ABSTRACT

Three female creatures of frightening aspect, daughters of Phorcys and Ceto, both denizens of the sea. Their names were Stheno (‘strength’), Euryale (‘wide-leaping’), and Medusa (‘ruler’ or ‘queen’). They lived in the far west by the shore of Ocean’s stream. Their sisters were the Graiae and, according to some versions, Echidna. With the exception of Medusa, who was slain by Perseus, they were immortal. Poseidon was Medusa’s lover, having taken her in a temple consecrated to Athena, and she was pregnant by him when Perseus killed her. Either the drops of her blood or her decapitated corpse gave birth to Chrysaor and Pegasus. (The mythologist Apollodorus adds a story that Asclepius got hold of Medusa’s blood, which, being the god of healing, he used on his patients. One vein produced blood which had the power to revive dead bodies, but the blood coming from the other was lethal.)

Traditions vary about the appearance of the Gorgons.
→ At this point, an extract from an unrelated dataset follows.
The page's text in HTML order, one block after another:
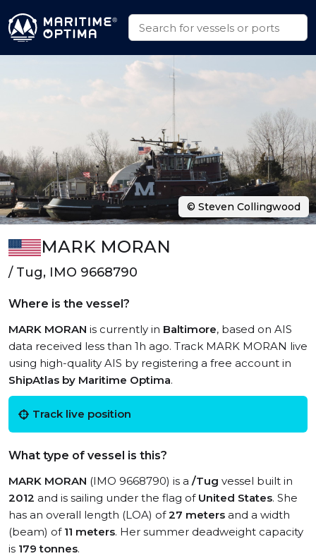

On the one hand they are sometimes described as beautiful, and it was said that Athena gave Perseus the power to kill Medusa (see Perseus) because she had boasted of excelling the goddess in beauty. Ancient art, on the other hand, depicts them with hideous round faces, serpentine hair, boar’s tusks, terrible grins, snub noses, beards, lolling tongues, staring eyes, brazen hands, a striding gait, and sometimes the hindquarters of a mare. It was said that a glimpse of these creatures, or at any rate of Medusa, would turn a man to stone.